Data excerpts
****************

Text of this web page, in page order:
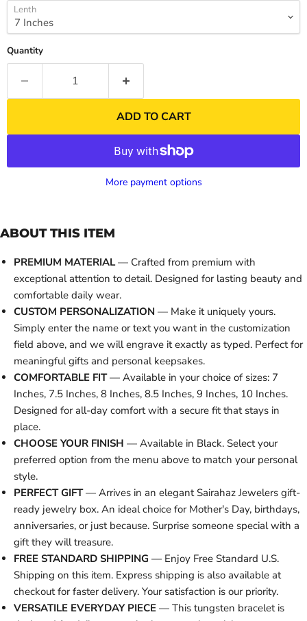
Lenth
Quantity
ADD TO CART
More payment options
ABOUT THIS ITEM
PREMIUM MATERIAL— Crafted from premium with
exceptional attention to detail. Designed for lasting beauty and
comfortable daily wear.
CUSTOM PERSONALIZATION — Make it uniquely yours.
Simply enter the name or text you want in the customization
field above, and we will engrave it exactly as typed. Perfect for
meaningful gifts and personal keepsakes.
COMFORTABLE FIT— Available in your choice of sizes: 7
Inches, 7.5 Inches, 8 Inches, 8.5 Inches, 9 Inches, 10 Inches.
Designed for all-day comfort with a secure fit that stays in
place.
CHOOSE YOUR FINISH — Available in Black. Select your
preferred option from the menu above to match your personal
style.
PERFECT GIFT— Arrives in an elegant Sairahaz Jewelers gift-
ready jewelry box. An ideal choice for Mother's Day, birthdays,
anniversaries, or just because. Surprise someone special with a
gift they will treasure.
FREE STANDARD SHIPPING — Enjoy Free Standard U.S.
Shipping on this item. Express shipping is also available at
checkout for faster delivery. Your satisfaction is our priority.
VERSATILE EVERYDAY PIECE — This tungsten bracelet is
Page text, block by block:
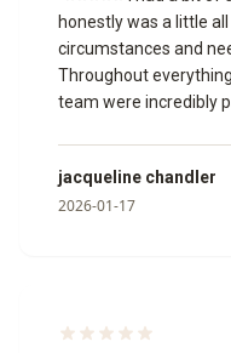
honestly was a little
circumstances and
Throughout
team were incredibly
like I was being a
Isabella, in particular,
for making this
jacqueline chandler
2026-01-17
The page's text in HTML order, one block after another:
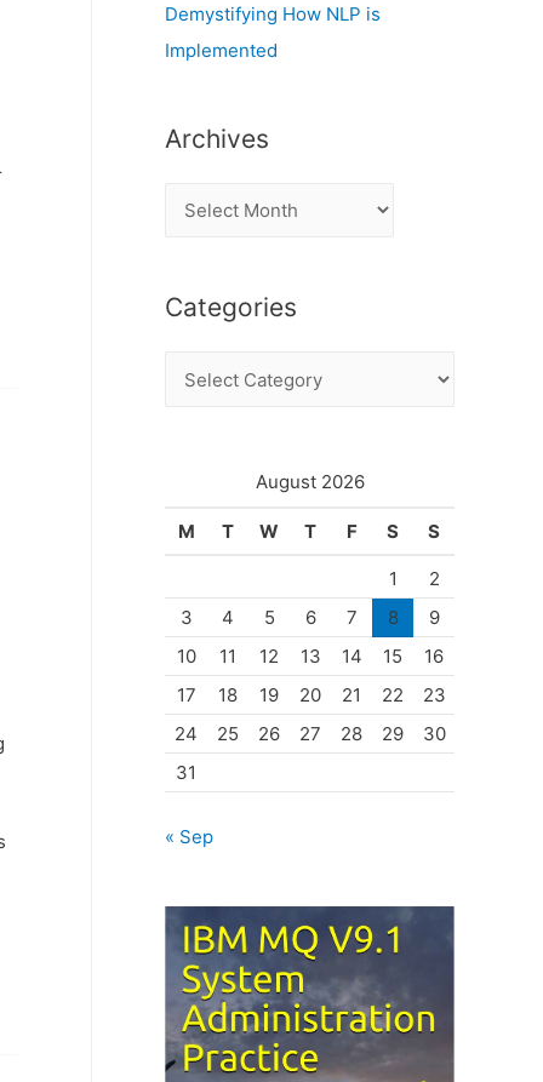
Demystifying How NLP is
Implemented
Archives
h
Categories
August 2026
M T W T F S S
1
2
3
4 5 6 7 8
9
10
11 12 13 14 15
16
17
18 19 20 21 22
23
24
25 26 27 28 29
30
31
« Sep
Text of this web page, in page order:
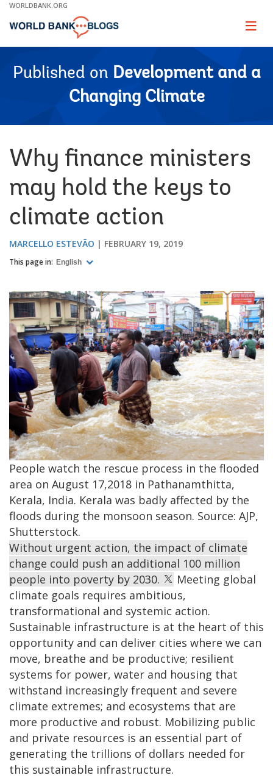
Skip
Main
WORLDBANK.ORG
Page
Published on Development and a
Changing Climate
Why finance ministers
may hold the keys to
climate action
MARCELLO ESTEVÃO FEBRUARY 19, 2019
This page in: English
People watch the rescue process in the flooded
area on August 17,2018 in Pathanamthitta,
Kerala, India. Kerala was badly affected by the
floods during the monsoon season. Source: AJP,
Shutterstock.
Without urgent action, the impact of climate
change could push an additional 100 million
people into poverty by 2030.
Meeting global
climate goals requires ambitious,
transformational and systemic action.
Sustainable infrastructure is at the heart of this
opportunity and can deliver cities where we can
move, breathe and be productive; resilient
systems for power, water and housing that
withstand increasingly frequent and severe
climate extremes; and ecosystems that are
more productive and robust. Mobilizing public
and private resources is an essential part of
generating the trillions of dollars needed for
this sustainable infrastructure.
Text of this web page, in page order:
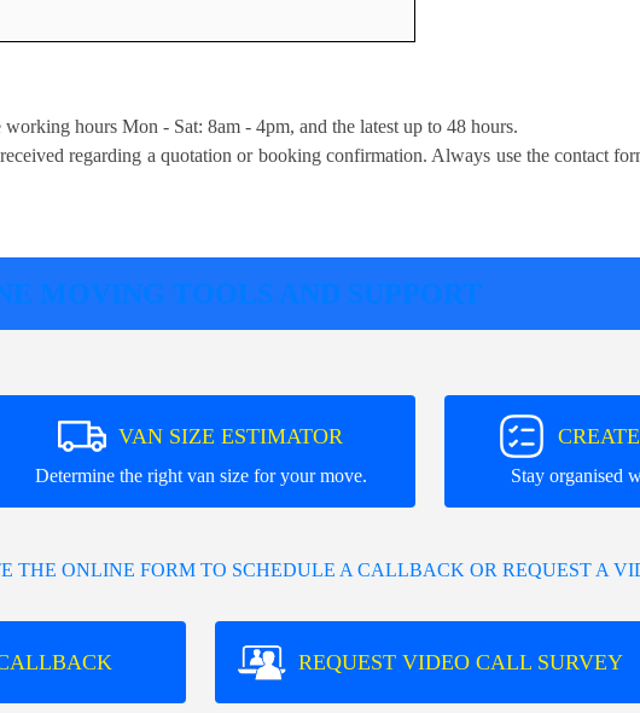
hours Mon - Sat: 8am - 4pm, and the latest up to 48 hours.
regarding a quotation or booking confirmation. Always use the contact
MOVING TOOLS AND SUPPORT
VAN SIZE ESTIMATOR
Determine the right van size for your move. Stay organised
THE ONLINE FORM TO SCHEDULE A CALLBACK OR REQUEST A
REQUEST VIDEO CALL SURVEY
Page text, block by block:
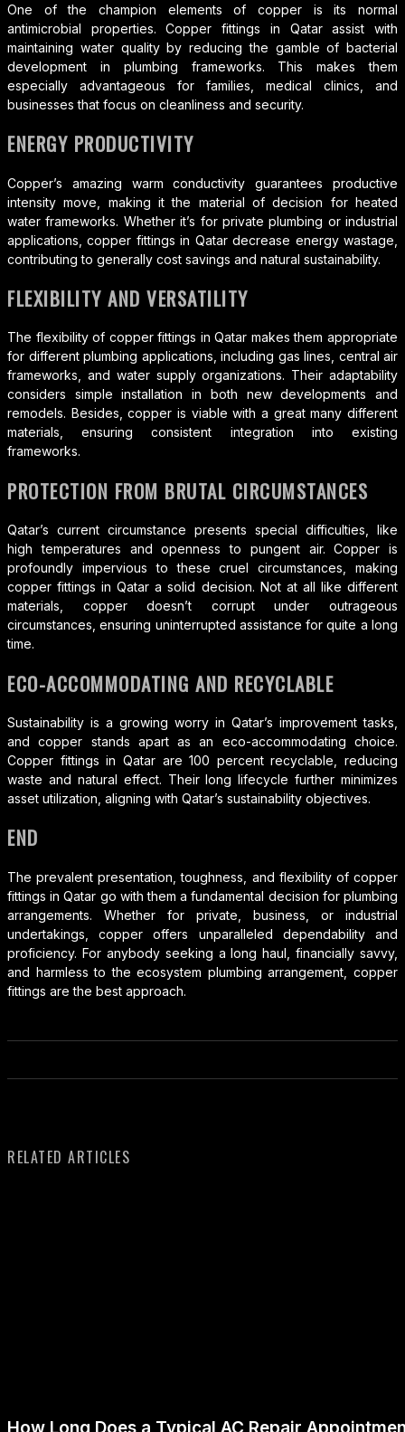
One of the champion elements of copper is its normal
antimicrobial properties. Copper fittings in Qatar assist with
maintaining water quality by reducing the gamble of bacterial
development in plumbing frameworks. This makes them
especially advantageous for families, medical clinics, and
businesses that focus on cleanliness and security.
ENERGY PRODUCTIVITY
Copper’s amazing warm conductivity guarantees productive
intensity move, making it the material of decision for heated
water frameworks. Whether it’s for private plumbing or industrial
applications, copper fittings in Qatar decrease energy wastage,
contributing to generally cost savings and natural sustainability.
FLEXIBILITY AND VERSATILITY
The flexibility of copper fittings in Qatar makes them appropriate
for different plumbing applications, including gas lines, central air
frameworks, and water supply organizations. Their adaptability
considers simple installation in both new developments and
remodels. Besides, copper is viable with a great many different
materials, ensuring consistent integration into existing
frameworks.
PROTECTION FROM BRUTAL CIRCUMSTANCES
Qatar’s current circumstance presents special difficulties, like
high temperatures and openness to pungent air. Copper is
profoundly impervious to these cruel circumstances, making
copper fittings in Qatar a solid decision. Not at all like different
materials, copper doesn’t corrupt under outrageous
circumstances, ensuring uninterrupted assistance for quite a long
time.
ECO-ACCOMMODATING AND RECYCLABLE
Sustainability is a growing worry in Qatar’s improvement tasks,
and copper stands apart as an eco-accommodating choice.
Copper fittings in Qatar are 100 percent recyclable, reducing
waste and natural effect. Their long lifecycle further minimizes
asset utilization, aligning with Qatar’s sustainability objectives.
END
The prevalent presentation, toughness, and flexibility of copper
fittings in Qatar go with them a fundamental decision for plumbing
arrangements. Whether for private, business, or industrial
undertakings, copper offers unparalleled dependability and
proficiency. For anybody seeking a long haul, financially savvy,
and harmless to the ecosystem plumbing arrangement, copper
fittings are the best approach.
RELATED ARTICLES
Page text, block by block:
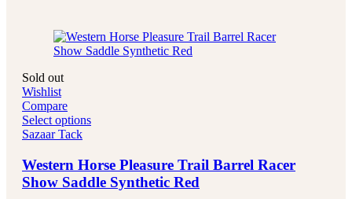
Sold out
Wishlist
Compare
Select options
Sazaar Tack
Western Horse Pleasure Trail Barrel Racer
Show Saddle Synthetic Red
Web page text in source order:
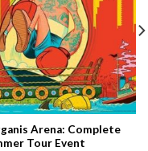
Arena: Complete
Tour Event
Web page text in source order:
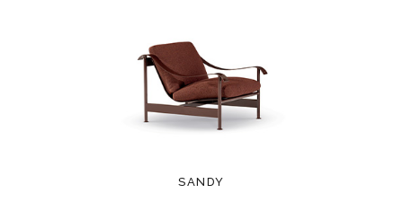
SANDY
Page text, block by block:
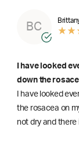
BC
I have looked
down the
I have looked
the rosacea on
not dry and
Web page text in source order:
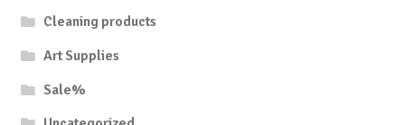
Cleaning products
Art Supplies
Sale%
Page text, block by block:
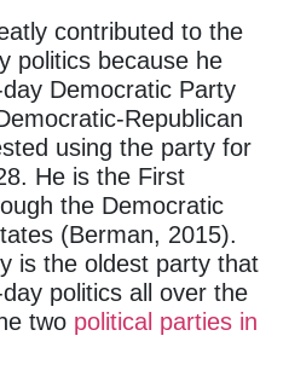
contributed to the
politics because he
Democratic Party
Republican
using the party for
He is the First
the Democratic
(Berman, 2015).
is the oldest party that
politics all over the
two political parties in
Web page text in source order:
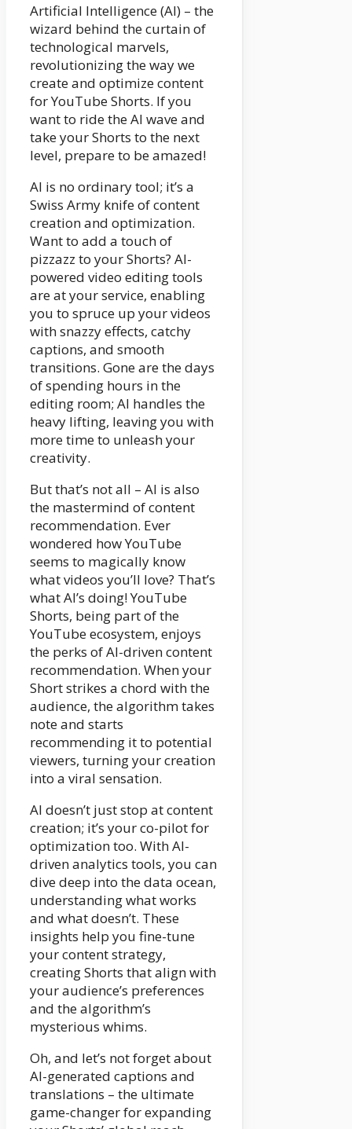
Artificial Intelligence (AI) – the
wizard behind the curtain of
technological marvels,
revolutionizing the way we
create and optimize content
for YouTube Shorts. If you
want to ride the AI wave and
take your Shorts to the next
level, prepare to be amazed!
AI is no ordinary tool; it’s a
Swiss Army knife of content
creation and optimization.
Want to add a touch of
pizzazz to your Shorts? AI-
powered video editing tools
are at your service, enabling
you to spruce up your videos
with snazzy effects, catchy
captions, and smooth
transitions. Gone are the days
of spending hours in the
editing room; AI handles the
heavy lifting, leaving you with
more time to unleash your
creativity.
But that’s not all – AI is also
the mastermind of content
recommendation. Ever
wondered how YouTube
seems to magically know
what videos you’ll love? That’s
what AI’s doing! YouTube
Shorts, being part of the
YouTube ecosystem, enjoys
the perks of AI-driven content
recommendation. When your
Short strikes a chord with the
audience, the algorithm takes
note and starts
recommending it to potential
viewers, turning your creation
into a viral sensation.
AI doesn’t just stop at content
creation; it’s your co-pilot for
optimization too. With AI-
driven analytics tools, you can
dive deep into the data ocean,
understanding what works
and what doesn’t. These
insights help you fine-tune
your content strategy,
creating Shorts that align with
your audience’s preferences
and the algorithm’s
mysterious whims.
Oh, and let’s not forget about
AI-generated captions and
translations – the ultimate
game-changer for expanding
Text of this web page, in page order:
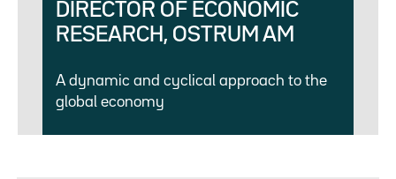
DIRECTOR OF ECONOMIC
RESEARCH, OSTRUM AM
A dynamic and cyclical approach to the
global economy
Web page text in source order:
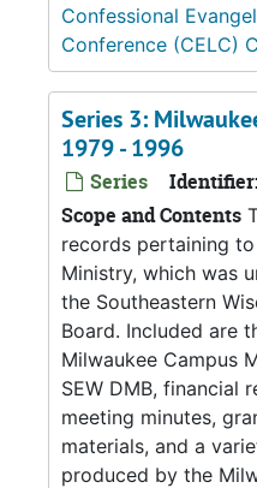
Confessional
Conference (CELC)
Series 3:
1979 - 1996
Series Identifier:
Scope and Contents
records pertaining
Ministry, which was
the Southeastern
Board. Included are
Milwaukee Campus
SEW DMB, financial
meeting minutes,
materials, and a
produced by the
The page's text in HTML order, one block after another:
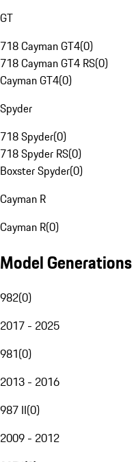
GT
718 Cayman GT4(0)
718 Cayman GT4 RS(0)
Cayman GT4(0)
Spyder
718 Spyder(0)
718 Spyder RS(0)
Boxster Spyder(0)
Cayman R
Cayman R(0)
Model Generations
982(0)
2017 - 2025
981(0)
2013 - 2016
987 II(0)
2009 - 2012
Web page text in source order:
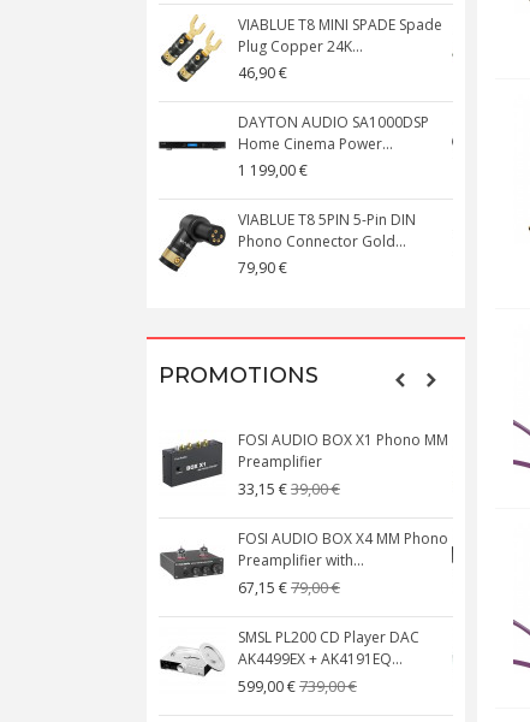
VIABLUE T8 MINI SPADE Spade
Plug Copper 24K...
46,90 €
DAYTON AUDIO SA1000DSP
Home Cinema Power...
1 199,00 €
VIABLUE T8 5PIN 5-Pin DIN
Phono Connector Gold...
79,90 €
PROMOTIONS
FOSI AUDIO BOX X1 Phono MM
Preamplifier
33,15 €39,00 €
FOSI AUDIO BOX X4 MM Phono
Preamplifier with...
67,15 €79,00 €
SMSL PL200 CD Player DAC
AK4499EX + AK4191EQ...
599,00 €739,00 €
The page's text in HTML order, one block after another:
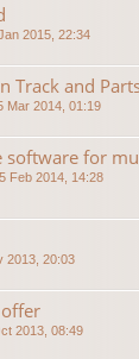
2015, 22:34
Track and
Mar 2014, 01:19
software for
Feb 2014, 14:28
2013, 20:03
2013, 08:49
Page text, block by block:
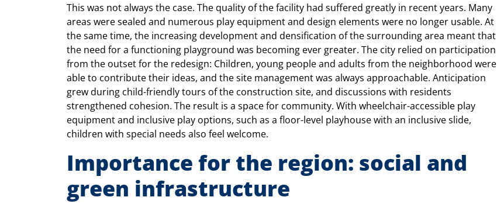
This was not always the case. The quality of the facility had suffered greatly in recent years. Many
areas were sealed and numerous play equipment and design elements were no longer usable. At
the same time, the increasing development and densification of the surrounding area meant that
the need for a functioning playground was becoming ever greater. The city relied on participation
from the outset for the redesign: Children, young people and adults from the neighborhood were
able to contribute their ideas, and the site management was always approachable. Anticipation
grew during child-friendly tours of the construction site, and discussions with residents
strengthened cohesion. The result is a space for community. With wheelchair-accessible play
equipment and inclusive play options, such as a floor-level playhouse with an inclusive slide,
children with special needs also feel welcome.
Importance for the region: social and
green infrastructure
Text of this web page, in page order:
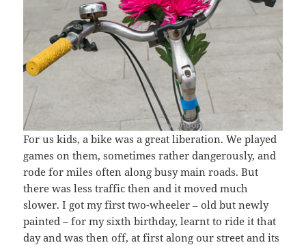
For us kids, a bike was a great liberation. We played
games on them, sometimes rather dangerously, and
rode for miles often along busy main roads. But
there was less traffic then and it moved much
slower. I got my first two-wheeler – old but newly
painted – for my sixth birthday, learnt to ride it that
day and was then off, at first along our street and its
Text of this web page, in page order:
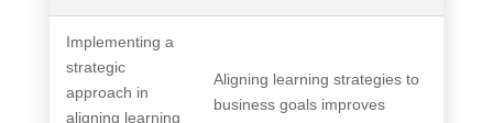
Implementing a
strategic
approach in
aligning learning
Aligning learning strategies to
business goals improves
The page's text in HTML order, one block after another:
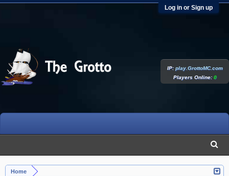
Log in or Sign up
Home
IP:play.GrottoMC.com
Players Online:0
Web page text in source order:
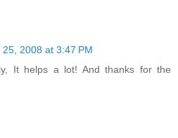
25, 2008 at 3:47 PM
It helps a lot! And thanks for the
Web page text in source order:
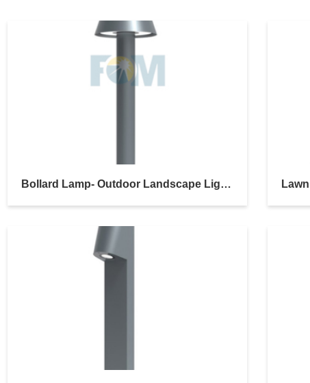
Bollard Lamp- Outdoor Landscape Lighting
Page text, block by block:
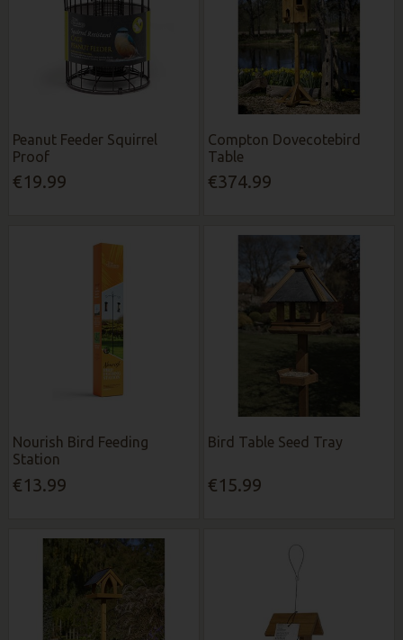
Peanut Feeder Squirrel
Proof
€19.99
Compton Dovecotebird
Table
€374.99
Nourish Bird Feeding
Station
€13.99
Bird Table Seed Tray
€15.99
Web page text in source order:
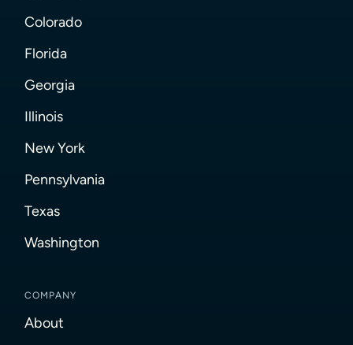
Colorado
Florida
Georgia
Illinois
New York
Pennsylvania
Texas
Washington
COMPANY
About

****************

*Task description:*
From the data above, output only the lines between the line containing "WORLDBANK.ORG" and the line containing "opportunity and can", inclusive, exactly as written.

*Output of the task:*
WORLDBANK.ORG
Page
Published on Development and a
Changing Climate
Why finance ministers
may hold the keys to
climate action
MARCELLO ESTEVÃO FEBRUARY 19, 2019
This page in: English
People watch the rescue process in the flooded
area on August 17,2018 in Pathanamthitta,
Kerala, India. Kerala was badly affected by the
floods during the monsoon season. Source: AJP,
Shutterstock.
Without urgent action, the impact of climate
change could push an additional 100 million
people into poverty by 2030.
Meeting global
climate goals requires ambitious,
transformational and systemic action.
Sustainable infrastructure is at the heart of this
opportunity and can deliver cities where we can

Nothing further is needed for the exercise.